**GOAL OF THE EXERCISE:** Transcribe the records word for word, leaving nothing out.

**RECORDS FOR THIS TASK:**

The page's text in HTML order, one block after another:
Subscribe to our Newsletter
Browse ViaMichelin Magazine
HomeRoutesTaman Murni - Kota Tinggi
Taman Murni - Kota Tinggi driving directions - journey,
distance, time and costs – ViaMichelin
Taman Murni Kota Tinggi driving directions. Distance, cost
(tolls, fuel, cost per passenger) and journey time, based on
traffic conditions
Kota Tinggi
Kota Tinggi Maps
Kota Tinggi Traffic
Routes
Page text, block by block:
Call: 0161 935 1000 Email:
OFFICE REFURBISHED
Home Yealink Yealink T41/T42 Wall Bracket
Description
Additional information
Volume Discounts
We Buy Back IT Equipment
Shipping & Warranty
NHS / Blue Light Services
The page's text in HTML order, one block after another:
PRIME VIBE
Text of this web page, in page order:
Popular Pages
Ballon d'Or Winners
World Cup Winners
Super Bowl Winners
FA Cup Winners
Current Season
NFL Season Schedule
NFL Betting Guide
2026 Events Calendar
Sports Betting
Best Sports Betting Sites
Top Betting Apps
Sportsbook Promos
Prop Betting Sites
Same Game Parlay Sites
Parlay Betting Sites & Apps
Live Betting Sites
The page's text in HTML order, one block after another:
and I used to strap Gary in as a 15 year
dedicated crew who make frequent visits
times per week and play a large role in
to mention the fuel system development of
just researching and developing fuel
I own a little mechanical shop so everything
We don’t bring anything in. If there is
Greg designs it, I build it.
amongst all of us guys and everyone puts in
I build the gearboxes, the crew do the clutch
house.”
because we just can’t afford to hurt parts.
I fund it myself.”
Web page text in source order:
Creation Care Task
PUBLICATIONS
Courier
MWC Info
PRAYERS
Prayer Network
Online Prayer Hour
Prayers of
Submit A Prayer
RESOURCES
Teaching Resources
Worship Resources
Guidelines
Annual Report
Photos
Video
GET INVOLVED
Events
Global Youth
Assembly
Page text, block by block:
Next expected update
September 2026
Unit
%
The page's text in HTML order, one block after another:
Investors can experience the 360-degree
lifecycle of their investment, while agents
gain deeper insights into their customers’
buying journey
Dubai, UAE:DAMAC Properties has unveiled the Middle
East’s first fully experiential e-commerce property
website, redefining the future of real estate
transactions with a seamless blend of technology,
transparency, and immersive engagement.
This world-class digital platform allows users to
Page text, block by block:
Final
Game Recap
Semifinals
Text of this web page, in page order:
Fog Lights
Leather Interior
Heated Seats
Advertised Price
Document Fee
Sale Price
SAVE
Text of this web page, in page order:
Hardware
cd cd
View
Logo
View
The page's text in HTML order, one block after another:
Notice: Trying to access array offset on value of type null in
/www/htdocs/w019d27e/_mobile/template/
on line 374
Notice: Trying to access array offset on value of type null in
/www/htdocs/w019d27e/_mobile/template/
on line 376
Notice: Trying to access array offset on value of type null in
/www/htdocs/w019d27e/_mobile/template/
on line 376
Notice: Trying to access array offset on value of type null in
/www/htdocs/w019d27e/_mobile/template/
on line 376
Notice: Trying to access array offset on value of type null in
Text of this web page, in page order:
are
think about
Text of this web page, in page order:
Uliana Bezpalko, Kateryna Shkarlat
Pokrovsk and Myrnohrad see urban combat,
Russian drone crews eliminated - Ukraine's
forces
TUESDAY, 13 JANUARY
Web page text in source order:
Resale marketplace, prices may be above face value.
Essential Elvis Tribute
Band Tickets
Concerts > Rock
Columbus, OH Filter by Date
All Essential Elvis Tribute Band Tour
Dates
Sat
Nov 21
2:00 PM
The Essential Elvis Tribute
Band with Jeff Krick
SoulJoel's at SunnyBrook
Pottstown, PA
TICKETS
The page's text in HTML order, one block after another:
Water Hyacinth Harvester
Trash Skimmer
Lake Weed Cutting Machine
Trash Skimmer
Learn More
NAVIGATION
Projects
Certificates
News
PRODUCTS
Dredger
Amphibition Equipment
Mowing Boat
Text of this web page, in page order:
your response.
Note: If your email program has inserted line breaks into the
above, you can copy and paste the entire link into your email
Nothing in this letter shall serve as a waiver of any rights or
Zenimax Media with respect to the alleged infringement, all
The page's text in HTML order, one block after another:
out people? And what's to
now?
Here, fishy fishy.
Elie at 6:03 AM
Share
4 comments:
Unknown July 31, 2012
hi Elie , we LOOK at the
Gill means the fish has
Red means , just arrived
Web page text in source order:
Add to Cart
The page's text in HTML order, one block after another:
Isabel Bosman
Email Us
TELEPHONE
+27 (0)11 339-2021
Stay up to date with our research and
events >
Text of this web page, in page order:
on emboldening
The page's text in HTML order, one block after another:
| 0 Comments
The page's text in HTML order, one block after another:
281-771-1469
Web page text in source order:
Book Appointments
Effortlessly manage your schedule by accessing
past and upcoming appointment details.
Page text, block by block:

**FINAL ANSWER:**
The page's text in HTML order, one block after another:
Subscribe to our Newsletter
Browse ViaMichelin Magazine
HomeRoutesTaman Murni - Kota Tinggi
Taman Murni - Kota Tinggi driving directions - journey,
distance, time and costs – ViaMichelin
Taman Murni Kota Tinggi driving directions. Distance, cost
(tolls, fuel, cost per passenger) and journey time, based on
traffic conditions
Kota Tinggi
Kota Tinggi Maps
Kota Tinggi Traffic
Routes
Page text, block by block:
Call: 0161 935 1000 Email:
OFFICE REFURBISHED
Home Yealink Yealink T41/T42 Wall Bracket
Description
Additional information
Volume Discounts
We Buy Back IT Equipment
Shipping & Warranty
NHS / Blue Light Services
The page's text in HTML order, one block after another:
PRIME VIBE
Text of this web page, in page order:
Popular Pages
Ballon d'Or Winners
World Cup Winners
Super Bowl Winners
FA Cup Winners
Current Season
NFL Season Schedule
NFL Betting Guide
2026 Events Calendar
Sports Betting
Best Sports Betting Sites
Top Betting Apps
Sportsbook Promos
Prop Betting Sites
Same Game Parlay Sites
Parlay Betting Sites & Apps
Live Betting Sites
The page's text in HTML order, one block after another:
and I used to strap Gary in as a 15 year
dedicated crew who make frequent visits
times per week and play a large role in
to mention the fuel system development of
just researching and developing fuel
I own a little mechanical shop so everything
We don’t bring anything in. If there is
Greg designs it, I build it.
amongst all of us guys and everyone puts in
I build the gearboxes, the crew do the clutch
house.”
because we just can’t afford to hurt parts.
I fund it myself.”
Web page text in source order:
Creation Care Task
PUBLICATIONS
Courier
MWC Info
PRAYERS
Prayer Network
Online Prayer Hour
Prayers of
Submit A Prayer
RESOURCES
Teaching Resources
Worship Resources
Guidelines
Annual Report
Photos
Video
GET INVOLVED
Events
Global Youth
Assembly
Page text, block by block:
Next expected update
September 2026
Unit
%
The page's text in HTML order, one block after another:
Investors can experience the 360-degree
lifecycle of their investment, while agents
gain deeper insights into their customers’
buying journey
Dubai, UAE:DAMAC Properties has unveiled the Middle
East’s first fully experiential e-commerce property
website, redefining the future of real estate
transactions with a seamless blend of technology,
transparency, and immersive engagement.
This world-class digital platform allows users to
Page text, block by block:
Final
Game Recap
Semifinals
Text of this web page, in page order:
Fog Lights
Leather Interior
Heated Seats
Advertised Price
Document Fee
Sale Price
SAVE
Text of this web page, in page order:
Hardware
cd cd
View
Logo
View
The page's text in HTML order, one block after another:
Notice: Trying to access array offset on value of type null in
/www/htdocs/w019d27e/_mobile/template/
on line 374
Notice: Trying to access array offset on value of type null in
/www/htdocs/w019d27e/_mobile/template/
on line 376
Notice: Trying to access array offset on value of type null in
/www/htdocs/w019d27e/_mobile/template/
on line 376
Notice: Trying to access array offset on value of type null in
/www/htdocs/w019d27e/_mobile/template/
on line 376
Notice: Trying to access array offset on value of type null in
Text of this web page, in page order:
are
think about
Text of this web page, in page order:
Uliana Bezpalko, Kateryna Shkarlat
Pokrovsk and Myrnohrad see urban combat,
Russian drone crews eliminated - Ukraine's
forces
TUESDAY, 13 JANUARY
Web page text in source order:
Resale marketplace, prices may be above face value.
Essential Elvis Tribute
Band Tickets
Concerts > Rock
Columbus, OH Filter by Date
All Essential Elvis Tribute Band Tour
Dates
Sat
Nov 21
2:00 PM
The Essential Elvis Tribute
Band with Jeff Krick
SoulJoel's at SunnyBrook
Pottstown, PA
TICKETS
The page's text in HTML order, one block after another:
Water Hyacinth Harvester
Trash Skimmer
Lake Weed Cutting Machine
Trash Skimmer
Learn More
NAVIGATION
Projects
Certificates
News
PRODUCTS
Dredger
Amphibition Equipment
Mowing Boat
Text of this web page, in page order:
your response.
Note: If your email program has inserted line breaks into the
above, you can copy and paste the entire link into your email
Nothing in this letter shall serve as a waiver of any rights or
Zenimax Media with respect to the alleged infringement, all
The page's text in HTML order, one block after another:
out people? And what's to
now?
Here, fishy fishy.
Elie at 6:03 AM
Share
4 comments:
Unknown July 31, 2012
hi Elie , we LOOK at the
Gill means the fish has
Red means , just arrived
Web page text in source order:
Add to Cart
The page's text in HTML order, one block after another:
Isabel Bosman
Email Us
TELEPHONE
+27 (0)11 339-2021
Stay up to date with our research and
events >
Text of this web page, in page order:
on emboldening
The page's text in HTML order, one block after another:
| 0 Comments
The page's text in HTML order, one block after another:
281-771-1469
Web page text in source order:
Book Appointments
Effortlessly manage your schedule by accessing
past and upcoming appointment details.
Page text, block by block:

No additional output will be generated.